Le tribunal procède à une appréciation souple et favorable à la requérante sur la qualification de sa demande. Mme A. n’avait pas employé les termes techniques de l’article D. 612-1-14. Elle avait simplement demandé des explications sur les critères utilisés pour comprendre son classement. Le tribunal juge néanmoins que cette demande, présentée dès le 14 septembre 2023 et réitérée dans le recours gracieux du 19 septembre, doit être regardée comme une demande de communication des informations prévues par les textes, formée dans le délai d’un mois requis.

Dès lors, l’université aurait dû répondre. Ne l’ayant pas fait, la décision de rejet est entachée d’insuffisance de motivation et doit être annulée. La décision implicite de rejet du recours gracieux l’est par voie de conséquence. Ce raisonnement est pédagogiquement utile pour les praticiens : une demande d’explication formulée en termes profanes, mais dans le délai légal, suffit à faire naître l’obligation de communiquer les motifs pédagogiques. Les universités ne peuvent donc se retrancher derrière une formulation imprécise pour s’abstraire de cette obligation.

L’indemnisation refusée : la causalité fait défaut

C’est sur le terrain indemnitaire que le jugement apporte son enseignement le plus délicat. La requérante réclamait 8 000 euros en réparation d’une dégradation de son état de santé qu’elle imputait au comportement de l’université. Le tribunal rappelle d’abord un principe bien établi : toute décision illégale est en principe fautive, mais l’illégalité ne crée pas automatiquement un droit à indemnisation. Encore faut-il établir un lien de causalité direct entre la faute et le préjudice.

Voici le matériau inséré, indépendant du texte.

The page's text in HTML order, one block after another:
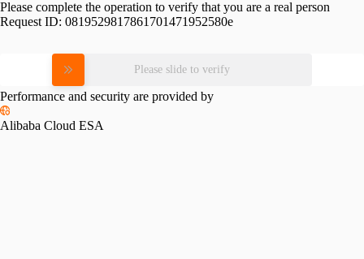
Please complete the operation to verify that you are a real person
Request ID: 0819529817861701471952580e
Please slide to verify
Performance and security are provided by
Alibaba Cloud ESA
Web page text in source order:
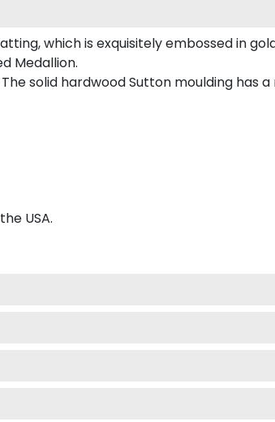
which is exquisitely embossed in
Medallion.
solid hardwood Sutton moulding has
USA.
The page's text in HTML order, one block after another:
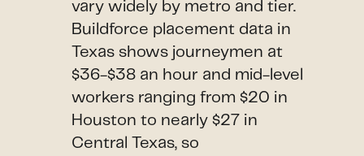
vary widely by metro and tier.
Buildforce placement data in
Texas shows journeymen at
$36-$38 an hour and mid-level
workers ranging from $20 in
Houston to nearly $27 in
Central Texas, so
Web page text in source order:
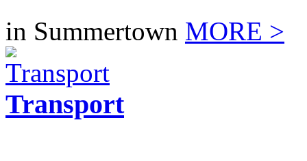
in Summertown MORE >
Transport
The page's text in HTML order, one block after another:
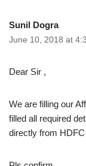
Sunil Dogra
June 10, 2018 at
Dear Sir ,
We are filling our
filled all required
directly from
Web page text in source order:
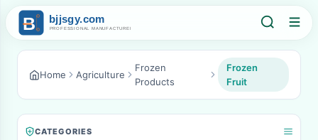
Home Agriculture
Frozen
Products
Frozen
Fruit
CATEGORIES
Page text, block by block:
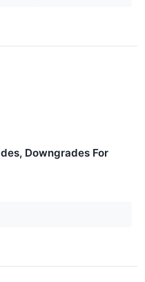
Downgrades For
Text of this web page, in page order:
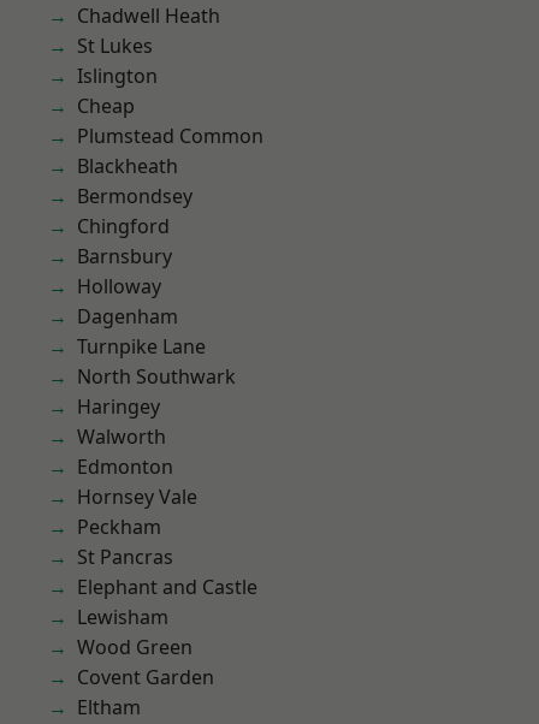
Chadwell Heath
St Lukes
Islington
Cheap
Plumstead Common
Blackheath
Bermondsey
Chingford
Barnsbury
Holloway
Dagenham
Turnpike Lane
North Southwark
Haringey
Walworth
Edmonton
Hornsey Vale
Peckham
St Pancras
Elephant and Castle
Lewisham
Wood Green
Covent Garden
Eltham
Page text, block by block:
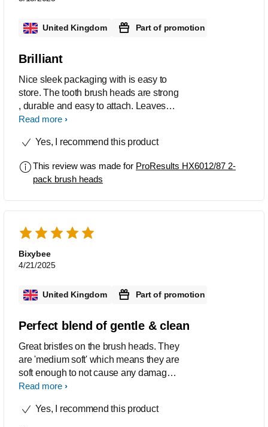
United Kingdom Part of promotion
Brilliant
Nice sleek packaging with is easy to
store. The tooth brush heads are strong
, durable and easy to attach. Leaves
my teeth feeling clean without too much
Read more
Yes, I recommend this product
This review was made for ProResults HX6012/87 2-
pack brush heads
Bixybee
4/21/2025
United Kingdom Part of promotion
Perfect blend of gentle & clean
Great bristles on the brush heads. They
are 'medium soft' which means they are
soft enough to not cause any damage if
you accidentally press too hard when
clean your teeth properly of debris
Read more
Yes, I recommend this product
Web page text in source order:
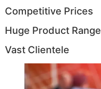
Competitive Prices
Huge Product Range
Vast Clientele
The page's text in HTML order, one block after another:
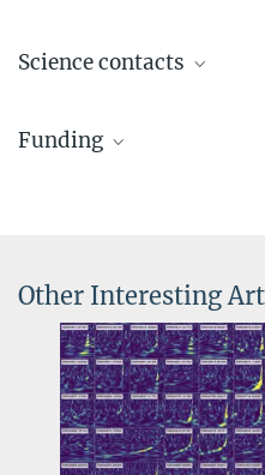
Press Officer
Science contacts
Dr. Vitali
Senior Scientist
+49 511
Prof. Dr.
Funding
German Federal Ministy
(BMBF)
Funded by BMBF (funding
Other Interesting
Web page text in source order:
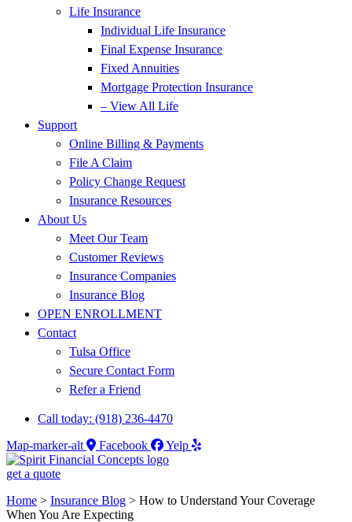
Life Insurance
Individual Life Insurance
Final Expense Insurance
Fixed Annuities
Mortgage Protection Insurance
– View All Life
Support
Online Billing & Payments
File A Claim
Policy Change Request
Insurance Resources
About Us
Meet Our Team
Customer Reviews
Insurance Companies
Insurance Blog
OPEN ENROLLMENT
Contact
Tulsa Office
Secure Contact Form
Refer a Friend
Call today: (918) 236-4470
Map-marker-alt
Facebook Yelp
get a quote
Home > Insurance Blog > How to Understand Your Coverage
When You Are Expecting

Or, le tribunal relève deux obstacles insurmontables. D’une part, il constate que la décision de rejet n’était pas entachée d’erreur manifeste d’appréciation : autrement dit, la même décision aurait pu légalement être prise si la procédure avait été régulière. Le vice de forme n’a donc pas causé le refus en lui-même. D’autre part, et surtout, les troubles de santé invoqués par Mme A. préexistaient à la décision du 14 septembre 2023 et résultaient d’une longue série d’échecs et de refus d’admission accumulés depuis 2018, dont il n’était ni soutenu ni établi qu’ils étaient illégaux. Le préjudice allégué n’est donc pas la conséquence directe de l’illégalité formelle commise.

Une injonction de réexamen, pas de réintégration automatique

Enfin, le tribunal précise les limites de son pouvoir d’injonction. L’annulation de la décision de rejet n’implique pas l’inscription automatique de la requérante en licence pour l’année 2025-2026, mais seulement le réexamen de sa candidature dans un délai de trois mois. La nuance est importante : le juge administratif ne se substitue pas à l’université dans l’appréciation des mérites comparés des candidats. Il lui enjoint seulement de reprendre la procédure dans le respect des formes requises.